_Provided material_
------------------------------

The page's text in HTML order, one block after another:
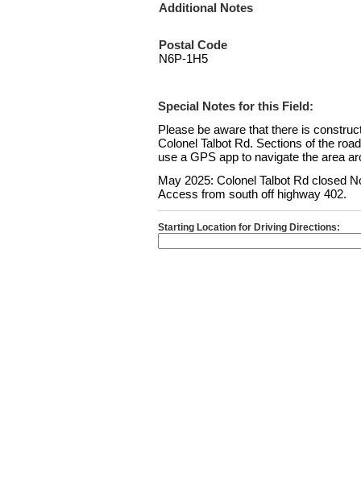
Additional Notes
Postal Code
N6P-1H5
Special Notes for this Field:
Please be aware that there is
Colonel Talbot Rd. Sections of the
use a GPS app to navigate the area
May 2025: Colonel Talbot Rd closed
Access from south off highway 402.
Starting Location for Driving Directions:
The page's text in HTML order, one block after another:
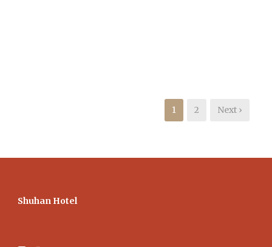
1 2 Next ›
Shuhan Hotel
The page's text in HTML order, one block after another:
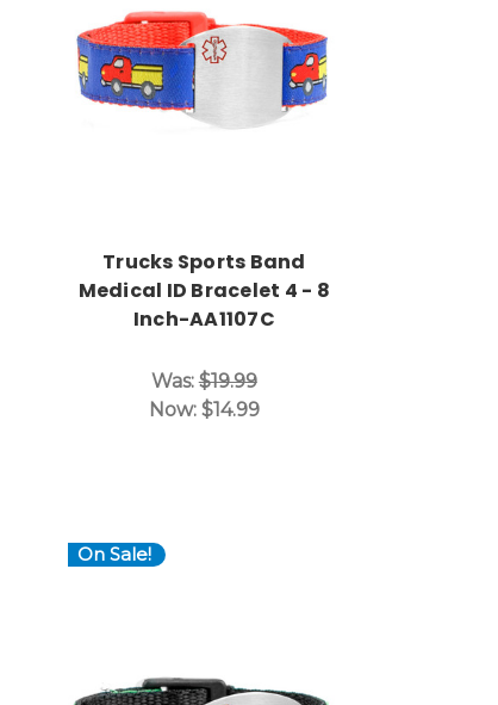
Choose Options
Trucks Sports Band
Medical ID Bracelet 4 - 8
Inch-AA1107C
Was:$19.99
Now: $14.99
On Sale!
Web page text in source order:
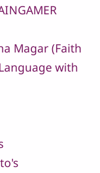
Magar (Faith
with
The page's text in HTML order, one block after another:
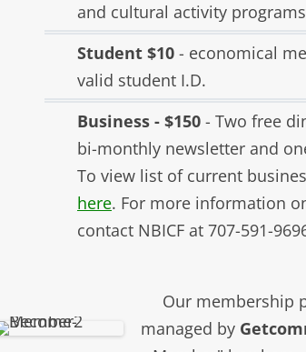
and cultural activity
Student $10 - economical
valid student I.D.
Business - $150 - Two free
bi-monthly newsletter and
To view list of current
here. For more information
contact NBICF at 707-591-
Our membership
managed by
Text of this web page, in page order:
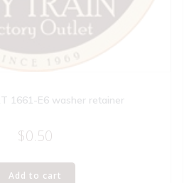
1661-E6 washer retainer
$0.50
Add to cart
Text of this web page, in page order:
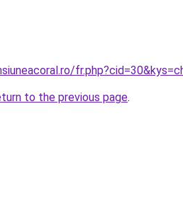
to the previous page.
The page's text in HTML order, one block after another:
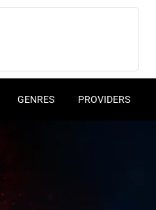
GENRES PROVIDERS
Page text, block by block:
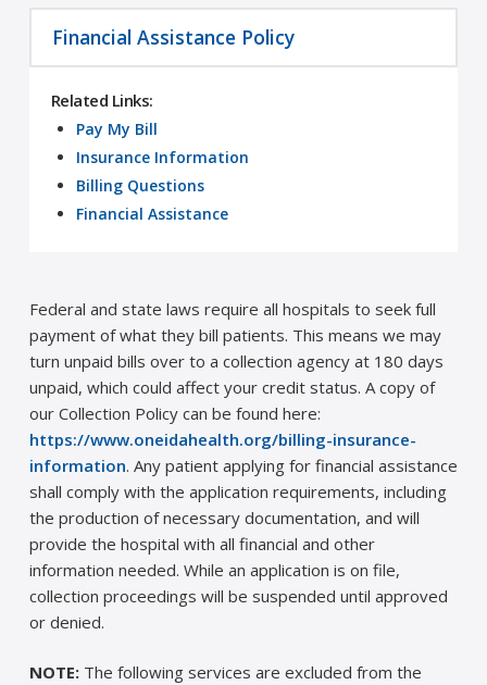
Financial Assistance Policy
Related Links:
Pay My Bill
Insurance Information
Billing Questions
Financial Assistance
Federal and state laws require all hospitals to seek full
payment of what they bill patients. This means we may
turn unpaid bills over to a collection agency at 180 days
unpaid, which could affect your credit status. A copy of
our Collection Policy can be found here:
https://www.oneidahealth.org/billing-insurance-
information. Any patient applying for financial assistance
shall comply with the application requirements, including
the production of necessary documentation, and will
provide the hospital with all financial and other
information needed. While an application is on file,
collection proceedings will be suspended until approved
or denied.
NOTE: The following services are excluded from the
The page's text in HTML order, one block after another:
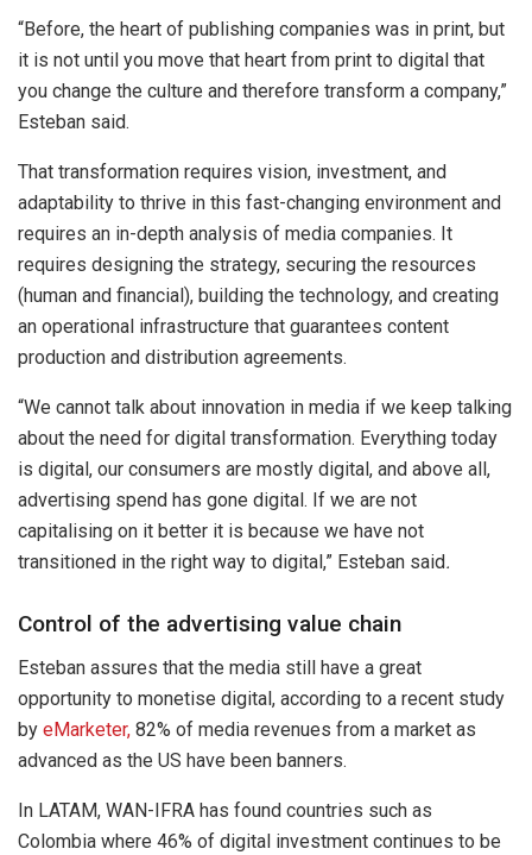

------------------------------

_What to work on_
The answer must be the full listing above, copied exactly, with no pictures in it.

_Solution for this task_
The page's text in HTML order, one block after another:
Additional Notes
Postal Code
N6P-1H5
Special Notes for this Field:
Please be aware that there is
Colonel Talbot Rd. Sections of the
use a GPS app to navigate the area
May 2025: Colonel Talbot Rd closed
Access from south off highway 402.
Starting Location for Driving Directions:
The page's text in HTML order, one block after another:
1 2 Next ›
Shuhan Hotel
The page's text in HTML order, one block after another:
Choose Options
Trucks Sports Band
Medical ID Bracelet 4 - 8
Inch-AA1107C
Was:$19.99
Now: $14.99
On Sale!
Web page text in source order:
Magar (Faith
with
The page's text in HTML order, one block after another:
and cultural activity
Student $10 - economical
valid student I.D.
Business - $150 - Two free
bi-monthly newsletter and
To view list of current
here. For more information
contact NBICF at 707-591-
Our membership
managed by
Text of this web page, in page order:
1661-E6 washer retainer
$0.50
Add to cart
Text of this web page, in page order:
to the previous page.
The page's text in HTML order, one block after another:
GENRES PROVIDERS
Page text, block by block:
Financial Assistance Policy
Related Links:
Pay My Bill
Insurance Information
Billing Questions
Financial Assistance
Federal and state laws require all hospitals to seek full
payment of what they bill patients. This means we may
turn unpaid bills over to a collection agency at 180 days
unpaid, which could affect your credit status. A copy of
our Collection Policy can be found here:
https://www.oneidahealth.org/billing-insurance-
information. Any patient applying for financial assistance
shall comply with the application requirements, including
the production of necessary documentation, and will
provide the hospital with all financial and other
information needed. While an application is on file,
collection proceedings will be suspended until approved
or denied.
NOTE: The following services are excluded from the
The page's text in HTML order, one block after another:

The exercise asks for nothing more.